### Dataset extract

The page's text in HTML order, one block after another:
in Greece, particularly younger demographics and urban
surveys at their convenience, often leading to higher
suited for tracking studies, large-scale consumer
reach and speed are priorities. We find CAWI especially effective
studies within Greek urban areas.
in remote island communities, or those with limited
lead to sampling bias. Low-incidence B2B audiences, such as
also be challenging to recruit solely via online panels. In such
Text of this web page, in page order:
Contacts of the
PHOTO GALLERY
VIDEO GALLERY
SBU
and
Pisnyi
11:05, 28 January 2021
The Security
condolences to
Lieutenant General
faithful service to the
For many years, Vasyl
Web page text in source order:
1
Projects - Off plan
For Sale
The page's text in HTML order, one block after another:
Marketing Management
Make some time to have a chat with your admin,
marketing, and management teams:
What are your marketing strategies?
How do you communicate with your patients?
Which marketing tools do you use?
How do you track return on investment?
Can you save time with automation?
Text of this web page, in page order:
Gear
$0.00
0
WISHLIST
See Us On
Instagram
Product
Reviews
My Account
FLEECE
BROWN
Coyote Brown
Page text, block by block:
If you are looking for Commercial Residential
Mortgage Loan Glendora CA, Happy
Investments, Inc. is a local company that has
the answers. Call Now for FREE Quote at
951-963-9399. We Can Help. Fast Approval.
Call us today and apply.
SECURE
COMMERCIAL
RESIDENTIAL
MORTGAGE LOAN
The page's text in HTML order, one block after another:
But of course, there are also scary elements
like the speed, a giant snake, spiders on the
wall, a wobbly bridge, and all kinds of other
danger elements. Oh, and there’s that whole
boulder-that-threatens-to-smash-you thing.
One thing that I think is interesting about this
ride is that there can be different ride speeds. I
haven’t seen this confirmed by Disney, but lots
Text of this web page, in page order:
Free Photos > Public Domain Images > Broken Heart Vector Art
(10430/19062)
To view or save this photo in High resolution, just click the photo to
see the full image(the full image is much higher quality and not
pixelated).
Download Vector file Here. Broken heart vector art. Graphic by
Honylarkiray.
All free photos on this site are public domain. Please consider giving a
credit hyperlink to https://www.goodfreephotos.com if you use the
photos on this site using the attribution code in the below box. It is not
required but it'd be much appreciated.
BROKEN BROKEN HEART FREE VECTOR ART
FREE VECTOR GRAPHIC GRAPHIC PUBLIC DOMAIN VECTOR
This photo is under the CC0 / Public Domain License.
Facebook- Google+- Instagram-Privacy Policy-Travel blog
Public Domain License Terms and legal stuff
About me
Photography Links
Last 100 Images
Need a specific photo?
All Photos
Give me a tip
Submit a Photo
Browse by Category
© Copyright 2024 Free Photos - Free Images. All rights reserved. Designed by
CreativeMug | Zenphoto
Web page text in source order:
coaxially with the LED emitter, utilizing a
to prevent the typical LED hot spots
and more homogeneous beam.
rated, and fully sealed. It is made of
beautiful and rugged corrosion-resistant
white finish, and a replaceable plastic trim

### What to produce
The answer should consist of every line above in which "time" appears.

### Result of the exercise
Make some time to have a chat with your admin,
Can you save time with automation?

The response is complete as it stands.